Change kill_desire() to return adv_want (which is a float) that the callers expect it to be. Should fix problems in both ends of the scale -> distinction between different sub-integer values, and overflows with very high values.
Targeting S3_1 (3.1.0-beta2) for now. We may backport this to S3_0 after 3.0.7 has been released.
3.1 , the patch is not applied (tests are still running )
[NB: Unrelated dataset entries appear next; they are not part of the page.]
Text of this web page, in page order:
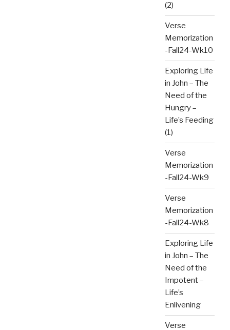
(2)
Verse
Memorization
-Fall24-Wk10
Exploring Life
in John – The
Need of the
Hungry –
Life’s Feeding
(1)
Verse
Memorization
-Fall24-Wk9
Verse
Memorization
-Fall24-Wk8
Exploring Life
in John – The
Need of the
Impotent –
Life’s
Enlivening
Verse
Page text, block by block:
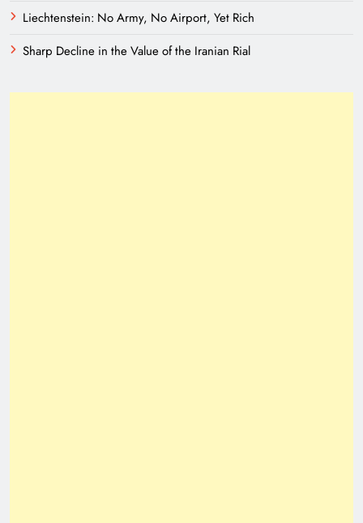
Liechtenstein: No Army, No Airport, Yet Rich
Sharp Decline in the Value of the Iranian Rial
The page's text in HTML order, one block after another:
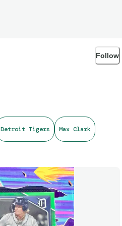
Follow
Detroit Tigers Max Clark
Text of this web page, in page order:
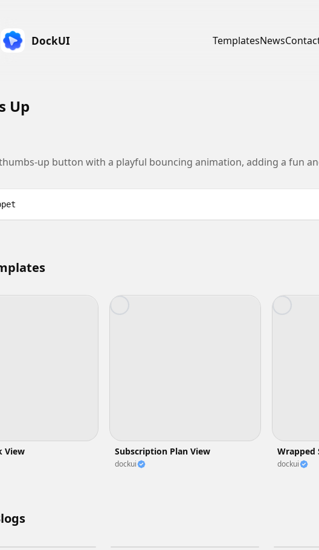
DockUI TemplatesNews
Up
up button with a playful bouncing animation, adding a fun
View Subscription Plan View
dockui
Wrapped
dockui
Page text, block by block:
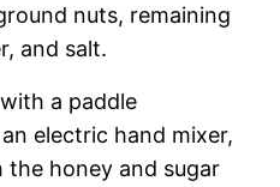
nuts, remaining
and salt.
a paddle
electric hand mixer,
honey and sugar
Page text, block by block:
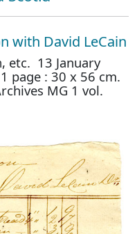
with David LeCain
etc. 13 January
page : 30 x 56 cm.
MG 1 vol.
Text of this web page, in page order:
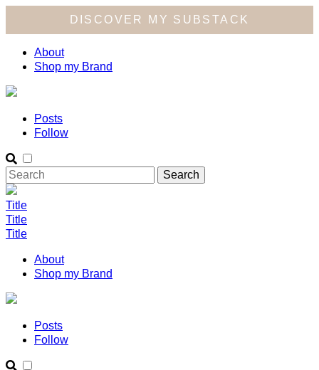
DISCOVER MY SUBSTACK
About
Shop my Brand
Posts
Follow
Title
Title
Title
About
Shop my Brand
Posts
Follow
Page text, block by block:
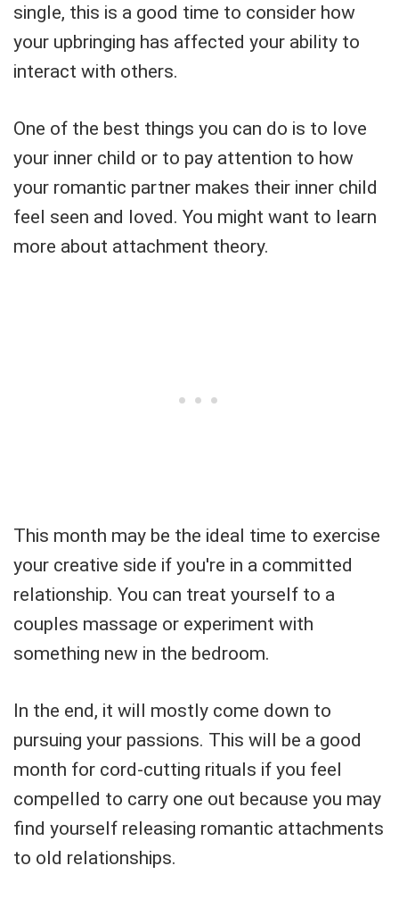
single, this is a good time to consider how
your upbringing has affected your ability to
interact with others.
One of the best things you can do is to love
your inner child or to pay attention to how
your romantic partner makes their inner child
feel seen and loved. You might want to learn
more about attachment theory.
This month may be the ideal time to exercise
your creative side if you're in a committed
relationship. You can treat yourself to a
couples massage or experiment with
something new in the bedroom.
In the end, it will mostly come down to
pursuing your passions. This will be a good
month for cord-cutting rituals if you feel
compelled to carry one out because you may
find yourself releasing romantic attachments
to old relationships.
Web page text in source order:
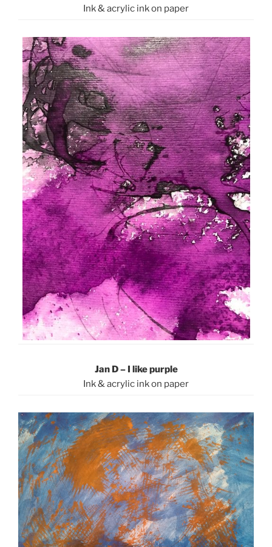
Ink & acrylic ink on paper
Jan D – I like purple
Ink & acrylic ink on paper
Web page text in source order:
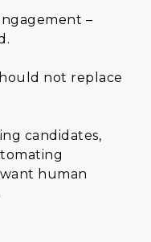
–
not replace
candidates,
human
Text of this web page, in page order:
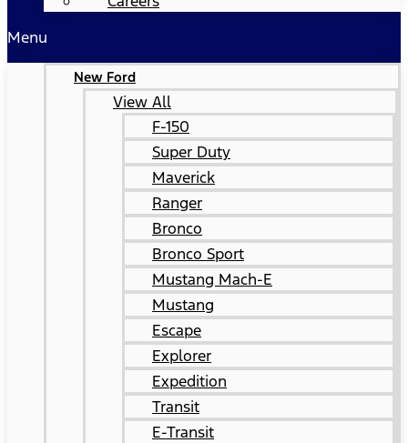
Menu
New Ford
View All
F-150
Super Duty
Maverick
Ranger
Bronco
Bronco Sport
Mustang Mach-E
Mustang
Escape
Explorer
Expedition
Transit
E-Transit
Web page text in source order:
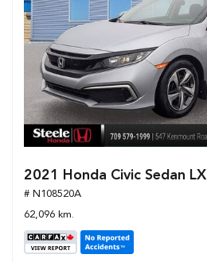
2021 Honda Civic Sedan LX
# N108520A
62,096 km.
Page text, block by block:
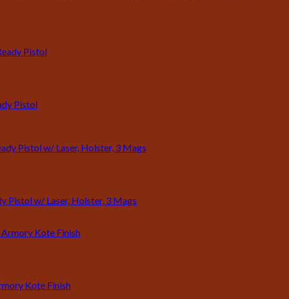
Pistol
Pistol w/ Laser, Holster, 3 Mags
Kote Finish
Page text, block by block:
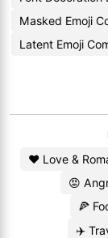
Masked Emoji
Latent Emoji
❤️ Love &
😡
🍕
✈️
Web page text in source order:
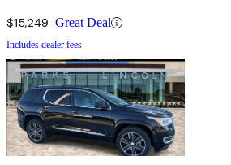
$15,249 Great Deal
Includes dealer fees
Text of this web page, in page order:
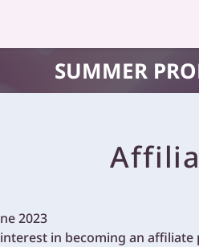
SUMMER
2023
in becoming an
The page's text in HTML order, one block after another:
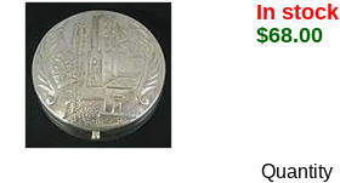
In stock
$68.00
Quantity
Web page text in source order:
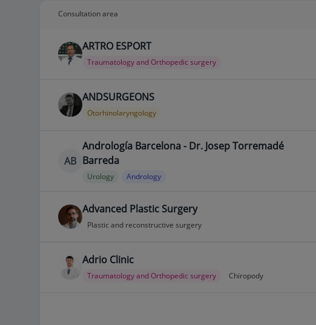
Consultation area
ARTRO ESPORT
Traumatology and Orthopedic surgery
ANDSURGEONS
Otorhinolaryngology
AB
Andrología Barcelona - Dr. Josep Torremadé
Barreda
Urology Andrology
Advanced Plastic Surgery
Plastic and reconstructive surgery
Adrio Clinic
Traumatology and Orthopedic surgery Chiropody
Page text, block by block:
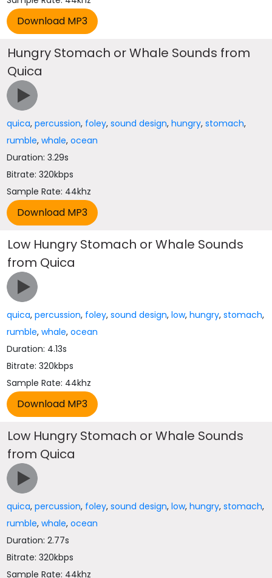
Hungry Stomach or Whale Sounds from
Quica
quica,percussion, foley,sound design,hungry,stomach,
rumble,whale,ocean
Duration: 3.29s
Bitrate: 320kbps
Sample Rate: 44khz
Low Hungry Stomach or Whale Sounds
from Quica
quica,percussion, foley,sound design,low,hungry,stomach,
rumble,whale,ocean
Duration: 4.13s
Bitrate: 320kbps
Sample Rate: 44khz
Low Hungry Stomach or Whale Sounds
from Quica
quica,percussion, foley,sound design,low,hungry,stomach,
rumble,whale,ocean
Duration: 2.77s
Bitrate: 320kbps
Sample Rate: 44khz
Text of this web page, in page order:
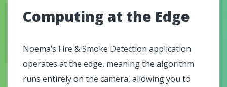
Computing at the Edge
Noema’s Fire & Smoke Detection application
operates at the edge, meaning the algorithm
runs entirely on the camera, allowing you to
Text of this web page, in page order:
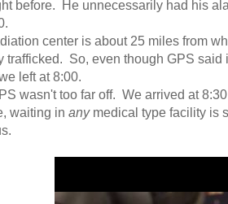
before. He unnecessarily had his
center is about 25 miles from
trafficked. So, even though GPS said
left at 8:00.
wasn't too far off. We arrived at
waiting in anymedical type facility is
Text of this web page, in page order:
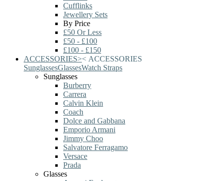
Cufflinks
Jewellery Sets
By Price
£50 Or Less
£50 - £100
£100 - £150
ACCESSORIES>< ACCESSORIES
SunglassesGlassesWatch Straps
Sunglasses
Burberry
Carrera
Calvin Klein
Coach
Dolce and Gabbana
Emporio Armani
Jimmy Choo
Salvatore Ferragamo
Versace
Prada
Glasses
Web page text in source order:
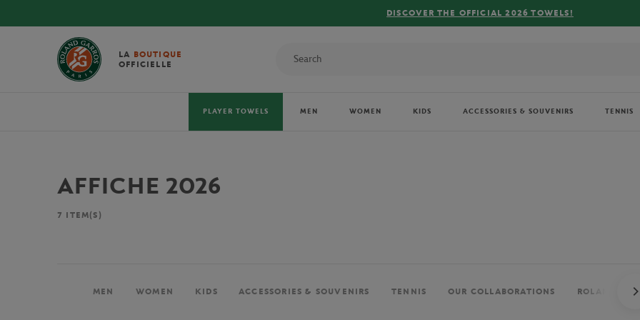
DISCOVER THE OFFICIAL 2026 TOWELS!
LA BOUTIQUE
OFFICIELLE
PLAYER TOWELS MEN WOMEN KIDS ACCESSORIES & SOUVENIRS TENNIS
AFFICHE 2026
7 ITEM(S)
MEN WOMEN KIDS ACCESSORIES & SOUVENIRS TENNIS OUR COLLABORATIONS ROLAND-
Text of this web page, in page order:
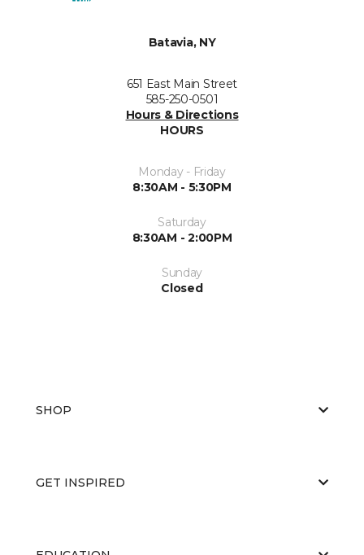
Batavia, NY
651 East Main Street
585-250-0501
Hours & Directions
HOURS
Monday - Friday
8:30AM - 5:30PM
Saturday
8:30AM - 2:00PM
Sunday
Closed
SHOP
GET INSPIRED
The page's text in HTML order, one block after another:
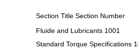
Section Title Section Number
Fluide and Lubricants 1001
Standard Torque Specifications
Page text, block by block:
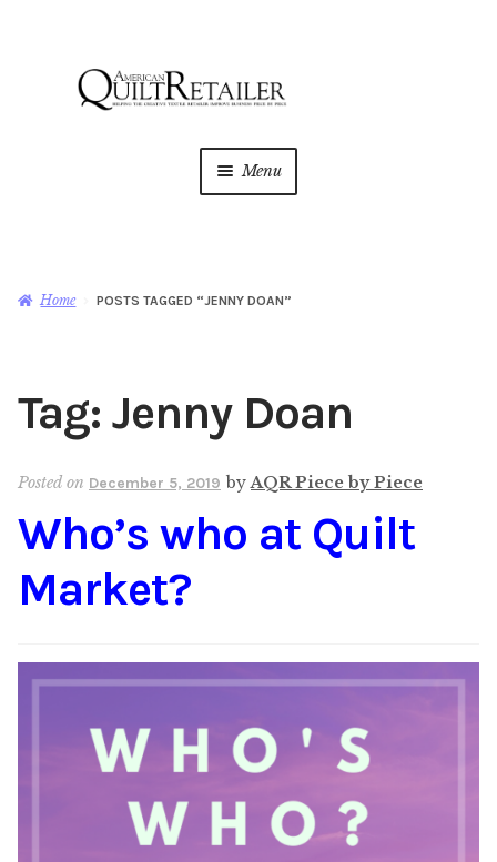
Menu
Magazine
Shop
Newsletter
Content
About Us
Home POSTS TAGGED “JENNY DOAN”
Tag: Jenny Doan
Posted on December 5, 2019 byAQR Piece by Piece
Who’s who at Quilt
Market?
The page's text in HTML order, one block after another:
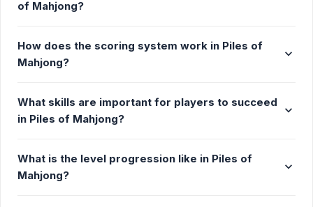
which is why we have a vast selection in our puzzle
Yahtzee Online, Ludo, and more. Browse our board
games for even more.
Release Date
August 2024
Platform
Web browser (desktop and mobile)
of Mahjong?
How does the scoring system work in Piles of
Mahjong?
expand_more
What skills are important for players to succeed
in Piles of Mahjong?
expand_more
What is the level progression like in Piles of
Mahjong?
expand_more
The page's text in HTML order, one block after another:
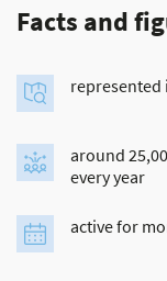
Facts and
represented
around
every year
active for
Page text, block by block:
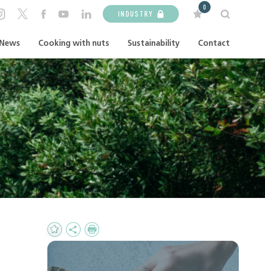
News Cooking with nuts Sustainability Contact
INDUSTRY
0
Add
to
SharePrint
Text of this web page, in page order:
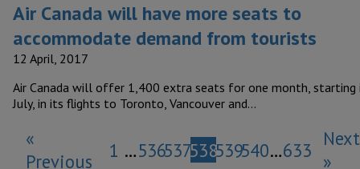
Air Canada will have more seats to
accommodate demand from tourists
12 April, 2017
Air Canada will offer 1,400 extra seats for one month, starting
July, in its flights to Toronto, Vancouver and…
«
Previous
1 …536537538539540…633 Next
»
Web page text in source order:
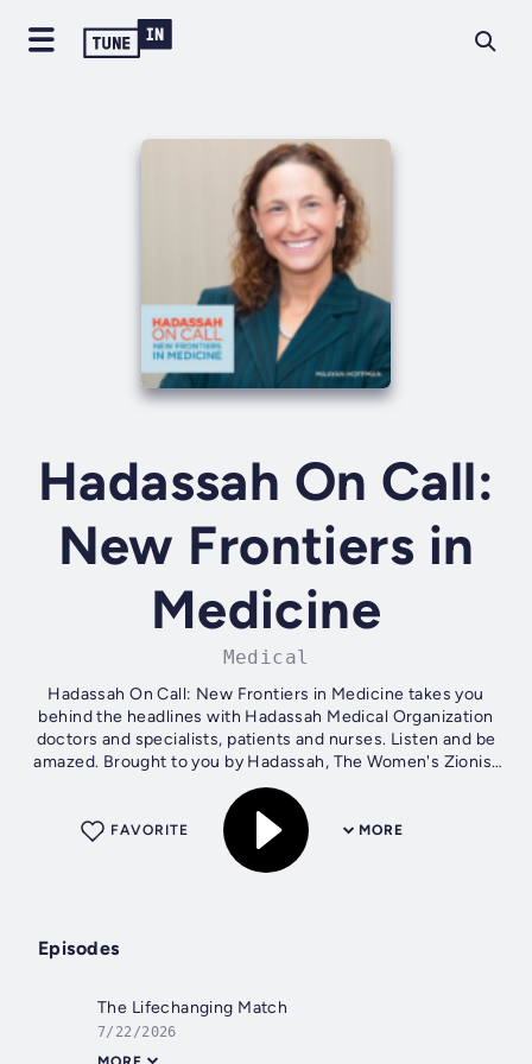
Hadassah On Call:
New Frontiers in
Medicine
Medical
Hadassah On Call: New Frontiers in Medicine takes you
behind the headlines with Hadassah Medical Organization
doctors and specialists, patients and nurses. Listen and be
amazed. Brought to you by Hadassah, The Women's Zionist
Organization of America.
MORE
FAVORITE
Episodes
The Lifechanging Match
7/22/2026
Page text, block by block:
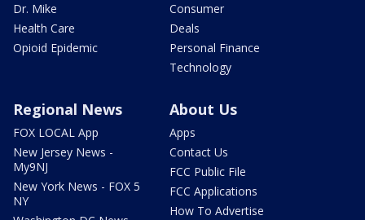
Dr. Mike
Health Care
Opioid Epidemic
Consumer
Deals
Personal Finance
Technology
Regional News
FOX LOCAL App
New Jersey News -
My9NJ
New York News - FOX 5
NY
About Us
Apps
Contact Us
FCC Public File
FCC Applications
How To Advertise
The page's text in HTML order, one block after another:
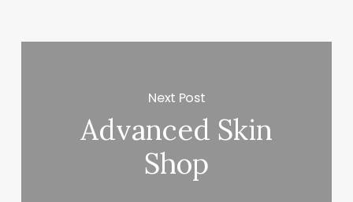
Next Post
Advanced Skin
Shop
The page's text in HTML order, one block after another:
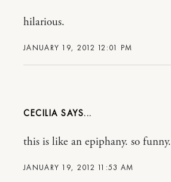
JANUARY 19, 2012 12:01 PM
hilarious.
CECILIA
JANUARY 19, 2012 11:53 AM
this is like an epiphany. so funny.
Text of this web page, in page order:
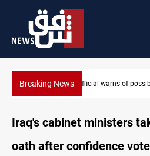
Breaking NewsRodri picks Barcelona
groups
Iraq's cabinet ministers
oath after confidence vote
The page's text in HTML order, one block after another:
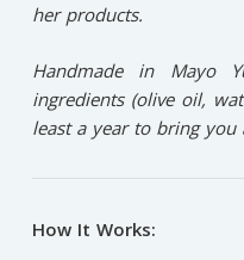
her products.
Handmade in Mayo
ingredients (olive oil,
least a year to bring you
How It Works:
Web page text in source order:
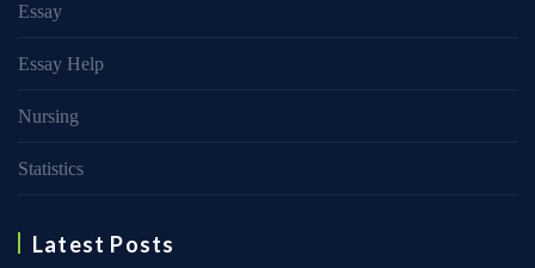
Essay
Essay Help
Nursing
Statistics
Latest Posts

cat overflow.counted 1 ../../../ai/default/aitools.c:377:33: runtime error: signed integer overflow 5 ../../../ai/default/aitools.c:378:18: runtime error: signed integer overflow 1 ../../../ai/default/aitools.c:378:41: runtime error: signed integer overflow 17 ../../../ai/default/aiunit.c:344:36: runtime error: signed integer overflow 14 ../../../ai/default/aiunit.c:344:45: runtime error: signed integer overflow 4 ../../../ai/default/aiunit.c:344:52: runtime error: signed integer overflow 30 ../../../ai/default/daimilitary.c:1784:20: runtime error: signed integer overflow 3 ../../../ai/default/daimilitary.c:1787:22: runtime error: signed integer overflow 4 ../../../common/aicore/path_finding.c:175:25: runtime error: signed integer overflow 6 ../../../common/aicore/path_finding.c:175:32: runtime error: signed integer overflow 2 ../../../common/aicore/path_finding.c:175:40: runtime error: signed integer overflow 17 ../../common/city.c:2872:21: runtime error: signed integer overflow 17 ../../common/city.c:2879:25: runtime error: signed integer overflow 17 ../../common/city.c:2886:37: runtime error: signed integer overflow 4 ../../common/city.c:3156:33: runtime error: signed integer overflow
I attach the list current of all overflows seen in my tests, it looks like
Game saved as Sz02-Ai002-Lm26-20230326-191857-T0052-Y-3949-auto.sav.xz > ../../../ai/default/daimilitary.c:1784:20: runtime error: signed integer overflow: 100 * 41434969 cannot be represented in type 'int'
I have not yet tested if i can reproduce the overflow by loading the game ...
Reply To alain_bkr
3.1 , the patch is not applied (tests are still running )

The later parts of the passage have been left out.